Jaksa Penuntut Umum menyatakan bahwa terdakwa telah terbukti secara sah dan meyakinkan bersalah melanggar Pasal 340 subsider Pasal 338 juncto Pasal 55 ayat (1) ke-1 KUHP.

Baca Juga: Perbedaan Bacaan Doa Qunut Subuh Sendiri dan Berjamaah, Jangan Salah Baca!

Hal yang memberatkan tuntutan Richard Eliezer adalah perannya sebagai eksekutor yang mengakibatkan hilangnya nyawa korban Nofriansyah Yosua Hutabarat atau Brigadir J.

Perbuatan Eliezer menyebabkan duka yang mendalam bagi keluarga korban.
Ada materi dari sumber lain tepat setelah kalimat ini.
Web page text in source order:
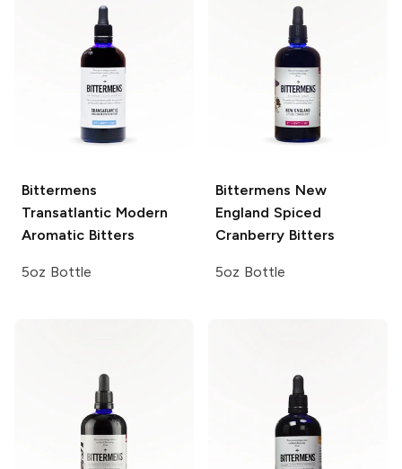
Bittermens
Transatlantic Modern
Aromatic Bitters
5oz Bottle
Bittermens New
England Spiced
Cranberry Bitters
5oz Bottle
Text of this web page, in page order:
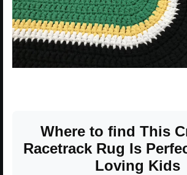
Where to find This
Racetrack Rug Is
Loving Kids
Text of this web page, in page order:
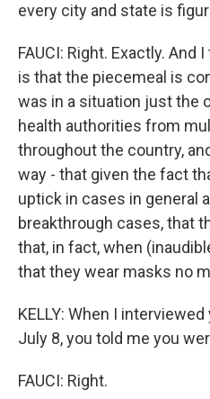
every city and state is
FAUCI: Right. Exactly. And
is that the piecemeal is
was in a situation just the
health authorities from
throughout the country,
way - that given the fact
uptick in cases in general
breakthrough cases, that
that, in fact, when
that they wear masks no
KELLY: When I
July 8, you told me you
FAUCI: Right.
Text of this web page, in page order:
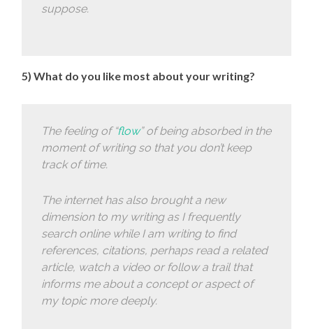
suppose.
5) What do you like most about your writing?
The feeling of “flow” of being absorbed in the
moment of writing so that you don’t keep
track of time.
The internet has also brought a new
dimension to my writing as I frequently
search online while I am writing to find
references, citations, perhaps read a related
article, watch a video or follow a trail that
informs me about a concept or aspect of
my topic more deeply.
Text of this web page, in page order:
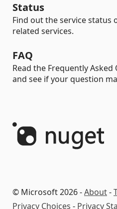
Status
Find out the service status
related services.
FAQ
Read the Frequently
and see if your question
© Microsoft 2026 -About-
Privacy Choices - Privacy
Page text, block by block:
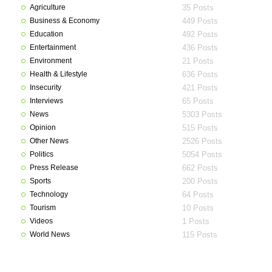
Agriculture 35 Posts
Business & Economy 449 Posts
Education 492 Posts
Entertainment 436 Posts
Environment 21 Posts
Health & Lifestyle 636 Posts
Insecurity 421 Posts
Interviews 65 Posts
News 5303 Posts
Opinion 515 Posts
Other News 2526 Posts
Politics 5054 Posts
Press Release 662 Posts
Sports 200 Posts
Technology 64 Posts
Tourism 10 Posts
Videos 1 Posts
World News 115 Posts
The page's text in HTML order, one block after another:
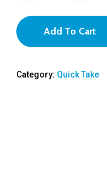
Add To Cart
Category: Quick Take
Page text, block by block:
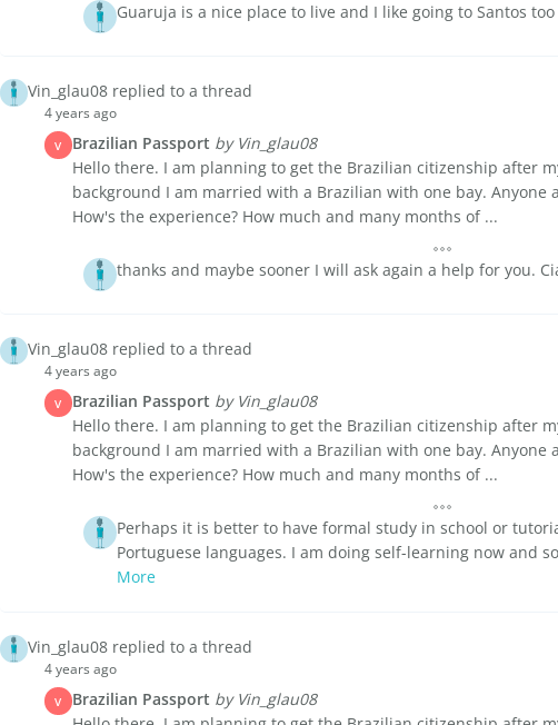
Guaruja is a nice place to live and I like going to Santos
Vin_glau08 replied to a thread
4 years ago
V Brazilian Passport by Vin_glau08
Hello there. I am planning to get the Brazilian citizenship after
background I am married with a Brazilian with one bay. Anyone
How's the experience? How much and many months of ...
thanks and maybe sooner I will ask again a help for you.
Vin_glau08 replied to a thread
4 years ago
V Brazilian Passport by Vin_glau08
Hello there. I am planning to get the Brazilian citizenship after
background I am married with a Brazilian with one bay. Anyone
How's the experience? How much and many months of ...
Perhaps it is better to have formal study in school or
Portuguese languages. I am doing self-learning now and
More
Vin_glau08 replied to a thread
4 years ago
V Brazilian Passport by Vin_glau08
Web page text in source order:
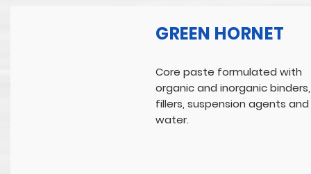
GREEN HORNET
Core paste formulated with
organic and inorganic binders,
fillers, suspension agents and
water.

“Akibat perbuatan terdakwa menimbulkan keresahan dan kegaduhan yang meluas di masyarakat,” ucapnya.

Adapun hal meringankan, menurut Jaksa Penuntut Umum, yakni terdakwa tidak pernah dihukum dan berlaku sopan di persidangan. Eliezer dinilai kooperatif selama di persidangan, menyesali perbuatannya, dan keluarga korban sudah memaafkan Richard Eliezer.

“Terdakwa merupakan saksi pelaku yang bekerja sama untuk membongkar kejahatan ini,” ucap Paris Manalu.

Richard Eliezer merupakan salah satu dari lima terdakwa dalam kasus pembunuhan berencana Brigadir Nofriansyah Yosua Hutabarat (Brigadir J).